INFORMATION GIVEN:

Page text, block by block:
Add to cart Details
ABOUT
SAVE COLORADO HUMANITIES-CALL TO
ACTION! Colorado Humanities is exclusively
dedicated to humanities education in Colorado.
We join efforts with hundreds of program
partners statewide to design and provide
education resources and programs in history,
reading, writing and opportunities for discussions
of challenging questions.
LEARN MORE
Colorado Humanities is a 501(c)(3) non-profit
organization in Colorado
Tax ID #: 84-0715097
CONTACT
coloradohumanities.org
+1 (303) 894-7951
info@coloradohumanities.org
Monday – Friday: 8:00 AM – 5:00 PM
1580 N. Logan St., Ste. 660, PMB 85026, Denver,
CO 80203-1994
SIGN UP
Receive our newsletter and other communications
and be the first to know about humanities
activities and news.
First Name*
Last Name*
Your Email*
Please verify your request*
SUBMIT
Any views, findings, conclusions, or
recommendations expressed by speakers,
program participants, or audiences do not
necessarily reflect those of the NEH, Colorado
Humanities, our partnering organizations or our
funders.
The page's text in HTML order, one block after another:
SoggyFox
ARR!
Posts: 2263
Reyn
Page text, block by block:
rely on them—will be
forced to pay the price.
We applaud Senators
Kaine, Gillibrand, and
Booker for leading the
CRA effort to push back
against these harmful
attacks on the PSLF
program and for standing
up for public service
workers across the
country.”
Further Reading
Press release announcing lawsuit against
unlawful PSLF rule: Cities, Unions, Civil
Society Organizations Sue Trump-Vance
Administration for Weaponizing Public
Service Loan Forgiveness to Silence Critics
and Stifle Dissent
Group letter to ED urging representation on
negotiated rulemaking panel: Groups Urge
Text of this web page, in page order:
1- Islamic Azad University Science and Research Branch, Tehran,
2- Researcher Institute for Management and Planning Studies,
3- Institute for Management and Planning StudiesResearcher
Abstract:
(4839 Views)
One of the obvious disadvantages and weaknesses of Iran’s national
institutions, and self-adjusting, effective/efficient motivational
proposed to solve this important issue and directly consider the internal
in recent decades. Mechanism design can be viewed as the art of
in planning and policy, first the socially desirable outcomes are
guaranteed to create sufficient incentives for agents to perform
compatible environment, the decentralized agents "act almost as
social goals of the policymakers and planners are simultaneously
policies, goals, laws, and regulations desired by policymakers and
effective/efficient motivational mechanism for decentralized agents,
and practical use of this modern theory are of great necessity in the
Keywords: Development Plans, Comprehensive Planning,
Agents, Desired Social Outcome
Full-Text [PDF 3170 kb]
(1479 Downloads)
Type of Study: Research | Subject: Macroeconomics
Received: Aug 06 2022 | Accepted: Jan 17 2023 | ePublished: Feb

HOW TO COMPLETE THIS TASK: For the word "education", say how many lines of the listing contain it; give the number alone.

WRITTEN ANSWER: 2